Transcribe exactly the lines that fall between the one holding "Palawan in the Philippines, offering similar" and the one holding "wildlife encounters.", inclusive, from the entries below.

START ENTRIES PROVIDED

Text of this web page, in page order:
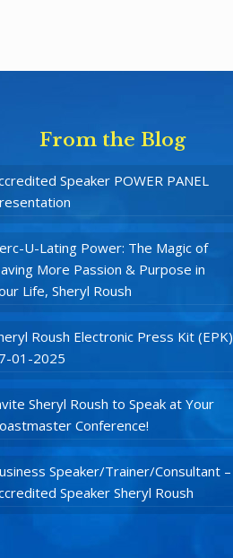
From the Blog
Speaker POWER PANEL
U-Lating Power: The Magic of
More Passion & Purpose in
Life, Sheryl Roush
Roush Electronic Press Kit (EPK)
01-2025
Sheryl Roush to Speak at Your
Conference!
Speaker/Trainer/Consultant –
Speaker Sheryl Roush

END ENTRIES PROVIDED
START ENTRIES PROVIDED

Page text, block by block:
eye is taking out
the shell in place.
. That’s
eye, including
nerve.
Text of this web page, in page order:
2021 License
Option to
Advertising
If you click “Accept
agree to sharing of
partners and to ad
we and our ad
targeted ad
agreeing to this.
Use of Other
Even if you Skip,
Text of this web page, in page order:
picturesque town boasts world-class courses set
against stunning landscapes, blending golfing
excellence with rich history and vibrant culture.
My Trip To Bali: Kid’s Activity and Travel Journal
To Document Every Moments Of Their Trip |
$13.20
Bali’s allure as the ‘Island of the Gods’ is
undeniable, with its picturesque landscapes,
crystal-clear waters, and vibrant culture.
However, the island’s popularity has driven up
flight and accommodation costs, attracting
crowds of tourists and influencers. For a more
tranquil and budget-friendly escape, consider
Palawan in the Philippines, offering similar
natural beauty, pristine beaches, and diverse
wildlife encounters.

END ENTRIES PROVIDED

> SOLUTION TO THIS EXERCISE
Palawan in the Philippines, offering similar
natural beauty, pristine beaches, and diverse
wildlife encounters.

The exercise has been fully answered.